While carrying out research online it is necessary to be aware of some of the possible pitfalls. These can range from digging up too much information to relying on non-trusted information and even hoax sites. Remember, anyone can write anything they like and put it on a website! It is best to find several sources so that research findings can be cross-checked.

Concerns about material on a website can be verified with the owner of the site by using a generic tool such as ‘whois.com’ or ‘coolwhois.com’. Also, if you are unsure about the provenance of an image that has been sent by a listener you can use ‘Tineye.com’. This site allows you to check where an image has come from and whether other versions of it exist.

For investigative journalists online safety is paramount.
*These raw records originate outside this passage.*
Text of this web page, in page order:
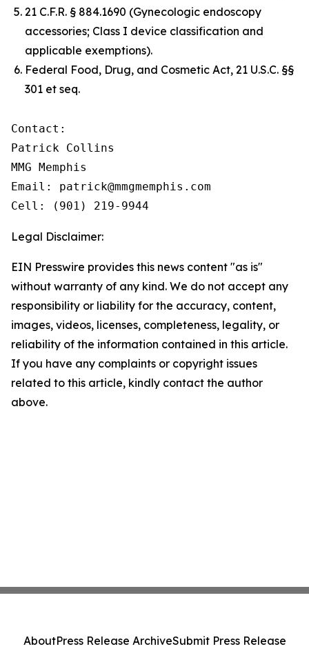
21 C.F.R. § 884.1690 (Gynecologic endoscopy
accessories; Class I device classification and
applicable exemptions).
Federal Food, Drug, and Cosmetic Act, 21 U.S.C. §§
301 et seq.
Contact:
Patrick Collins
MMG Memphis
Email: patrick@mmgmemphis.com
Cell: (901) 219-9944
Legal Disclaimer:
EIN Presswire provides this news content "as is"
without warranty of any kind. We do not accept any
responsibility or liability for the accuracy, content,
images, videos, licenses, completeness, legality, or
reliability of the information contained in this article.
If you have any complaints or copyright issues
related to this article, kindly contact the author
above.
AboutPress Release ArchiveSubmit Press Release
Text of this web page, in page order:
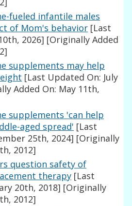
fueled infantile males
of Mom's behavior [Last
2026] [Originally Added
supplements may help
[Last Updated On: July
Added On: May 11th,
supplements 'can help
aged spread' [Last
25th, 2024] [Originally
2012]
question safety of
therapy [Last
20th, 2018] [Originally
2012]
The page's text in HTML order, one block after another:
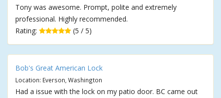
Tony was awesome. Prompt, polite and extremely
professional. Highly recommended.
Rating:
(5 / 5)
Bob's Great American Lock
Location: Everson, Washington
Had a issue with the lock on my patio door. BC came out
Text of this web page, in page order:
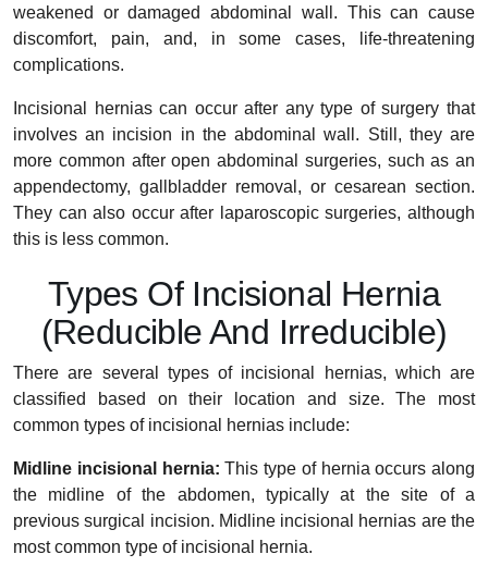
weakened or damaged abdominal wall. This can cause
discomfort, pain, and, in some cases, life-threatening
complications.
Incisional hernias can occur after any type of surgery that
involves an incision in the abdominal wall. Still, they are
more common after open abdominal surgeries, such as an
appendectomy, gallbladder removal, or cesarean section.
They can also occur after laparoscopic surgeries, although
this is less common.
Types Of Incisional Hernia
(Reducible And Irreducible)
There are several types of incisional hernias, which are
classified based on their location and size. The most
common types of incisional hernias include:
Midline incisional hernia: This type of hernia occurs along
the midline of the abdomen, typically at the site of a
previous surgical incision. Midline incisional hernias are the
most common type of incisional hernia.
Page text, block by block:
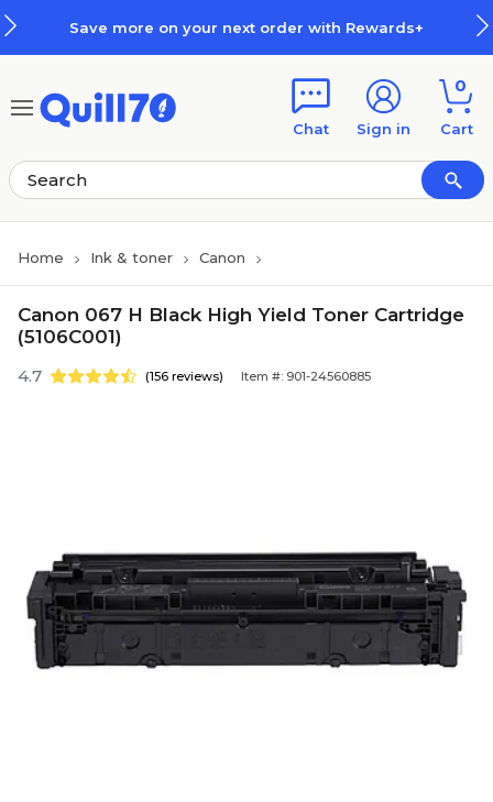
Save more on your next order with Rewards+
Chat Sign in
0
Cart
Home Ink & toner Canon
Canon 067 H Black High Yield Toner Cartridge
(5106C001)
4.7 (156 reviews) Item #: 901-24560885

It may be necessary to keep your email secure by using an anonymous tool, and also to be able to use programs to hide your IP address. This can be accomplished by using a web-based proxy tool, several of which are available free of charge.
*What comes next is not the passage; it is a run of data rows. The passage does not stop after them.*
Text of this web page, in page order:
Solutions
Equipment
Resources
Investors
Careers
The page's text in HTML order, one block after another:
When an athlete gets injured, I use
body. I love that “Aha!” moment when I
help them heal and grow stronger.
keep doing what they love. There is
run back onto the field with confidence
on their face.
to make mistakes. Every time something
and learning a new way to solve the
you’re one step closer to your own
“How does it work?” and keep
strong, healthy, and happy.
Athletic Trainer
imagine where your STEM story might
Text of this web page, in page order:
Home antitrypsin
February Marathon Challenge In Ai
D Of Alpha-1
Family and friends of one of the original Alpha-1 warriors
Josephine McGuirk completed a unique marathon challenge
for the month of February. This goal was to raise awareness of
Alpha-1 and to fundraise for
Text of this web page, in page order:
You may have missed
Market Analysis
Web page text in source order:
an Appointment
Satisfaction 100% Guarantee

Making the best use of social media

If any justification were needed to support the use of the word ‘revolution’ in describing the changes the Internet has brought to the broadcast industry, then all that is required is the mention of two sites, Facebook and Twitter. Although Facebook was created in 2004 for an academic community, it was not until two years later that it was available to all. The same year, 2006, saw the birth of Twitter.

People have swarmed to embrace the idea of sharing content online and, for many, social media is a daily routine that has become a vital part of their lives. As of 2015, statistics from Facebook quote 864 million daily active users, while Twitter is said to have 284 million active users.
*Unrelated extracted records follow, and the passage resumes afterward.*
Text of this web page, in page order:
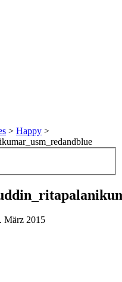
> Happy >
März 2015
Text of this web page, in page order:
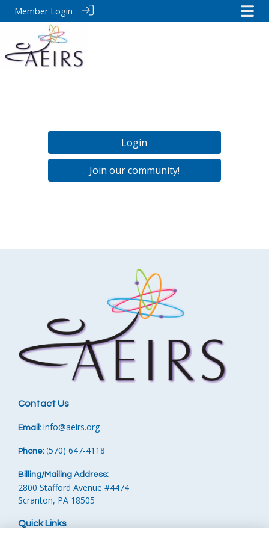
Member Login
Login
Join our community!
Contact Us
Email: info@aeirs.org
Phone: (570) 647-4118‬
Billing/Mailing Address:
2800 Stafford Avenue #4474
Scranton, PA 18505
Quick Links
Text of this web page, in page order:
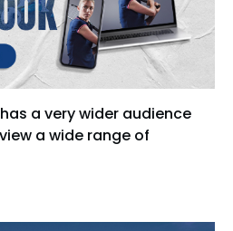
a very wider audience
a wide range of
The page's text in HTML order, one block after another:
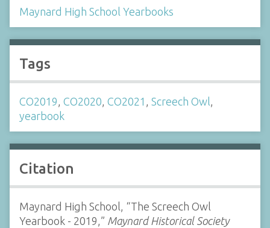
Maynard High School Yearbooks
Tags
CO2019, CO2020, CO2021 , Screech Owl,
yearbook
Citation
Maynard High School, “The Screech Owl
Yearbook - 2019,” Maynard Historical Society
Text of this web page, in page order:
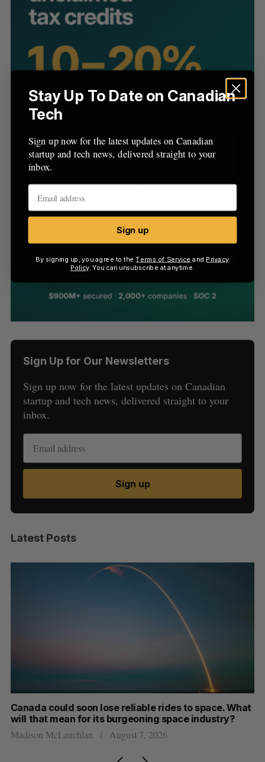
Sign Up for Our Newsletters
Sign up now for the latest updates on Canadian
startup and tech news, delivered straight to your
inbox.
Sign up
Latest Posts
Canada could soon lose reliable rides to space. What
will that mean for its burgeoning space industry?
Madison McLauchlan August 7, 2026
f
r
Stay Up To Date on Canadian
Tech
Sign up now for the latest updates on Canadian
startup and tech news, delivered straight to your
inbox.
Sign up
By signing up, you agree to theTerms of Service and Privacy
Policy. You can unsubscribe at anytime.
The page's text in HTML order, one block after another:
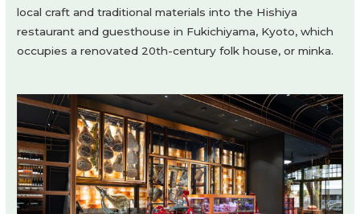
local craft and traditional materials into the Hishiya
restaurant and guesthouse in Fukichiyama, Kyoto, which
occupies a renovated 20th-century folk house, or minka.
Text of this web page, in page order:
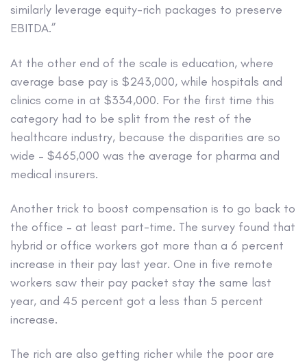
similarly leverage equity-rich packages to preserve
EBITDA.”
At the other end of the scale is education, where
average base pay is $243,000, while hospitals and
clinics come in at $334,000. For the first time this
category had to be split from the rest of the
healthcare industry, because the disparities are so
wide – $465,000 was the average for pharma and
medical insurers.
Another trick to boost compensation is to go back to
the office – at least part-time. The survey found that
hybrid or office workers got more than a 6 percent
increase in their pay last year. One in five remote
workers saw their pay packet stay the same last
year, and 45 percent got a less than 5 percent
increase.
The rich are also getting richer while the poor are
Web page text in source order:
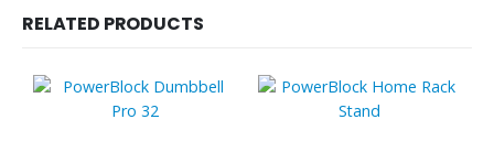
RELATED PRODUCTS
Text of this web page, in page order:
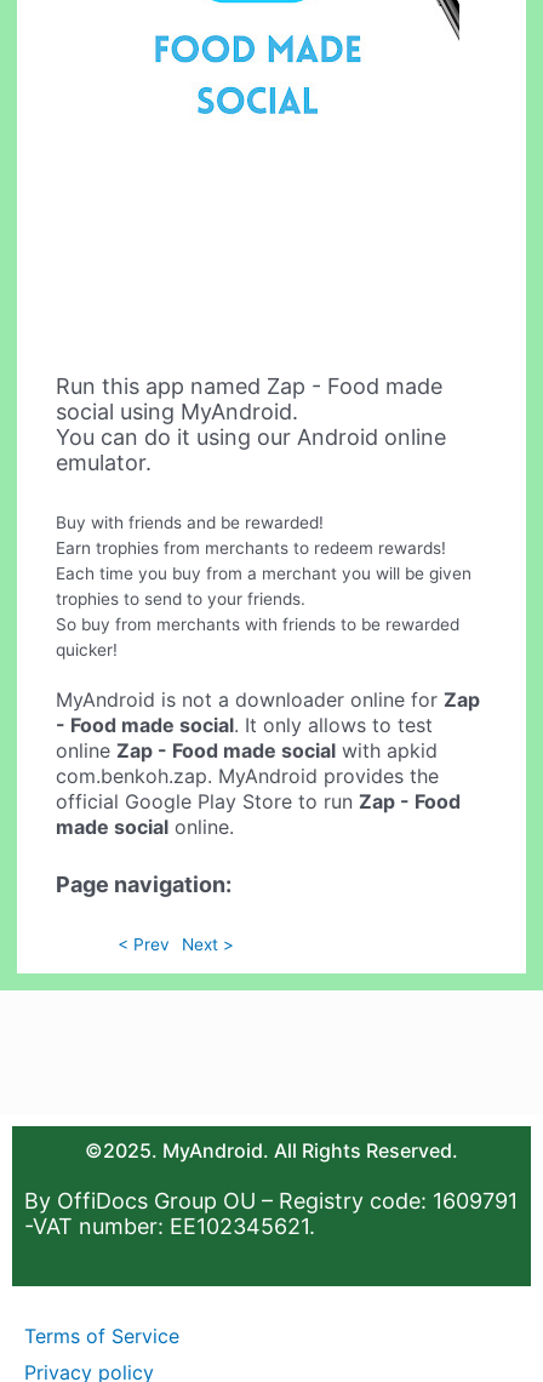
Run this app named Zap - Food made
social using MyAndroid.
You can do it using our Android online
emulator.
Buy with friends and be rewarded!
Earn trophies from merchants to redeem rewards!
Each time you buy from a merchant you will be given
trophies to send to your friends.
So buy from merchants with friends to be rewarded
quicker!
MyAndroid is not a downloader online forZap
- Food made social. It only allows to test
onlineZap - Food made social with apkid
com.benkoh.zap. MyAndroid provides the
official Google Play Store to runZap - Food
made social online.
Page navigation:
< Prev Next >
©2025. MyAndroid. All Rights Reserved.
By OffiDocs Group OU – Registry code: 1609791
-VAT number: EE102345621.
Terms of Service
Privacy policy
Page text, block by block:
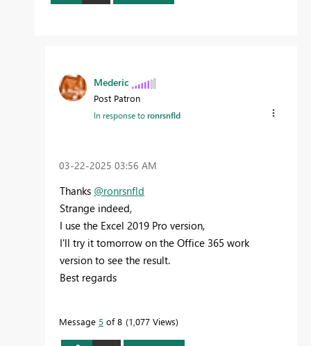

The broadcast industry made early attempts to encourage listeners to join a ‘community’ and contribute to an online conversation by creating ‘message boards’. Like-minded listeners could join in a shared community discussing programmes, presenters, news stories and so on. The broadcasters hosted the content themselves – and here was the problem. Because what was written on the message boards could be construed as being the voice of the broadcaster, the radio station had to take full responsibility for the content created by its listeners. As a result ‘moderation’ became necessary – the role of the moderator was to monitor comments being uploaded to the site and act as editor, removing any comments that could be considered offensive or libellous. The users did not like the intervention of a moderator, viewing the role as a form of censorship; and the broadcasters did not like it much either, as it used valuable editorial resources. Then along came Facebook, Twitter and other popular social media sites which the broadcasters were keen to embrace, as these provided a sense of community and content sharing, but without the burden of hosting and editorial responsibilities.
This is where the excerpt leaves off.